Items listed in a dataset
▬▬▬

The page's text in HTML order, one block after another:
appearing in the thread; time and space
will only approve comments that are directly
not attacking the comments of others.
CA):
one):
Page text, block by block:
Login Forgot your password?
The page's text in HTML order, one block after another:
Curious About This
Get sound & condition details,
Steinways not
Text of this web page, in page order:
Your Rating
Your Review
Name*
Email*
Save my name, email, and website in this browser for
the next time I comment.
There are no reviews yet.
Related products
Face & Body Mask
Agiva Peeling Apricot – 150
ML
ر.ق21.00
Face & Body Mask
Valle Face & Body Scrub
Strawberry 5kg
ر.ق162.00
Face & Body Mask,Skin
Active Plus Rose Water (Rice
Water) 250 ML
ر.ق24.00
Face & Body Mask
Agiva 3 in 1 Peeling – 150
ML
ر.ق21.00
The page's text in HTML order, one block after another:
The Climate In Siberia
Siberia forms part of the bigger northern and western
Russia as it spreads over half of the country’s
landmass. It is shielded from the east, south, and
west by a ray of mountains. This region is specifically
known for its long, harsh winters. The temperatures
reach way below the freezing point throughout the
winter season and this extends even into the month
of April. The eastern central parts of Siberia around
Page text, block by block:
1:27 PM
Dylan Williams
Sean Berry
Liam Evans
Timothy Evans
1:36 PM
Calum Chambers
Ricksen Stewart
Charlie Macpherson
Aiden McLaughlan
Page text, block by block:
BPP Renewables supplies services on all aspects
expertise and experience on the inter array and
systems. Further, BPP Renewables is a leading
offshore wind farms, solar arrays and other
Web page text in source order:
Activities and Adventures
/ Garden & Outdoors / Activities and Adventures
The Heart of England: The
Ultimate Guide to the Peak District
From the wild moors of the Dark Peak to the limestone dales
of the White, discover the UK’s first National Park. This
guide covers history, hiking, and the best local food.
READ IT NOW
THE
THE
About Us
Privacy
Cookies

▬▬▬

#### WHAT IS EXPECTED:
Take the data above and return it exactly.

#### REPLY TO THE TASK:
The page's text in HTML order, one block after another:
appearing in the thread; time and space
will only approve comments that are directly
not attacking the comments of others.
CA):
one):
Page text, block by block:
Login Forgot your password?
The page's text in HTML order, one block after another:
Curious About This
Get sound & condition details,
Steinways not
Text of this web page, in page order:
Your Rating
Your Review
Name*
Email*
Save my name, email, and website in this browser for
the next time I comment.
There are no reviews yet.
Related products
Face & Body Mask
Agiva Peeling Apricot – 150
ML
ر.ق21.00
Face & Body Mask
Valle Face & Body Scrub
Strawberry 5kg
ر.ق162.00
Face & Body Mask,Skin
Active Plus Rose Water (Rice
Water) 250 ML
ر.ق24.00
Face & Body Mask
Agiva 3 in 1 Peeling – 150
ML
ر.ق21.00
The page's text in HTML order, one block after another:
The Climate In Siberia
Siberia forms part of the bigger northern and western
Russia as it spreads over half of the country’s
landmass. It is shielded from the east, south, and
west by a ray of mountains. This region is specifically
known for its long, harsh winters. The temperatures
reach way below the freezing point throughout the
winter season and this extends even into the month
of April. The eastern central parts of Siberia around
Page text, block by block:
1:27 PM
Dylan Williams
Sean Berry
Liam Evans
Timothy Evans
1:36 PM
Calum Chambers
Ricksen Stewart
Charlie Macpherson
Aiden McLaughlan
Page text, block by block:
BPP Renewables supplies services on all aspects
expertise and experience on the inter array and
systems. Further, BPP Renewables is a leading
offshore wind farms, solar arrays and other
Web page text in source order:
Activities and Adventures
/ Garden & Outdoors / Activities and Adventures
The Heart of England: The
Ultimate Guide to the Peak District
From the wild moors of the Dark Peak to the limestone dales
of the White, discover the UK’s first National Park. This
guide covers history, hiking, and the best local food.
READ IT NOW
THE
THE
About Us
Privacy
Cookies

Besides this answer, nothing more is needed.